Cela correspond d'ailleurs à la conception qui a cours dans d'autres Etats. Aucun pays connaissant une situation comparable à la nôtre sur le plan de la politique de sécurité n'envisage de supprimer son armée. On peut en conclure que l'avis du Conseil fédéral, selon lequel un Etat qui ne se trouve pas dans une situation de menace immédiate ne doit pas pour autant abandonner l'armée, est largement partagé au niveau international.

3

Interprétation de l'initiative

3.1

Généralités

L'interprétation d'une initiative populaire doit se fonder sur le texte de l'initiative et non sur la volonté subjective des auteurs de l'initiative. Le cas échéant, l'exposé des raisons qui ont conduit au dépôt de l'initiative ou des déclarations des auteurs de l'initiative peuvent toutefois être pris en considération. De même, les circonstances qui sous-tendent le dépôt de l'initiative peuvent être prises en compte pour l'interprétation. L'interprétation du texte repose sur les règles usuelles en la matière.

3.2

Mandat de suppression de l'armée

Conformément à la volonté des auteurs de l'initiative, l'armée devrait être supprimée, et l'entretien de forces militaires armées de quelque sorte que ce soit interdit autant à la Confédération qu'aux cantons, aux communes et aux particuliers.

Ainsi, plus aucune instruction militaire ne serait donnée dès l'acceptation des dispositions constitutionnelles.
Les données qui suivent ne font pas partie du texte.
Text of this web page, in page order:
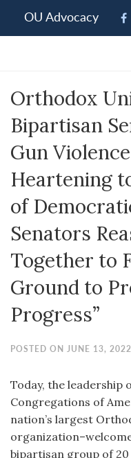
note:
an
system.
OU Advocacy
Orthodox
Bipartisan
Gun
Heartening
of
Senators
Together to
Ground to
Progress”
POSTED ON JUNE 13,
Today, the leadership
Congregations of
nation’s largest
bipartisan group of 20
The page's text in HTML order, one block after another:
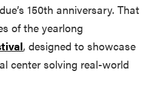
150th anniversary. That
of the yearlong
, designed to showcase
center solving real-world
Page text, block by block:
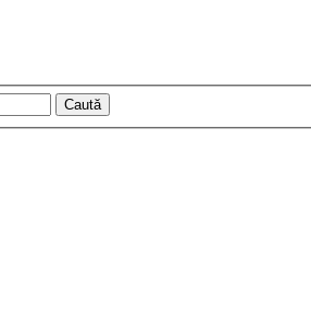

La dissolution des effectifs de l'armée devrait être effectuée dans un délai de dix ans. Par ailleurs, les appareils et les installations de l'armée devraient être détruits ou affectés à un usage civil dans le même délai de dix ans à compter de l'acceptation des dispositions constitutionnelles.

Seule ne serait pas interdite la participation armée à des activités internationales en faveur de la paix; le peuple devrait cependant se prononcer au préalable sur sa réglementation.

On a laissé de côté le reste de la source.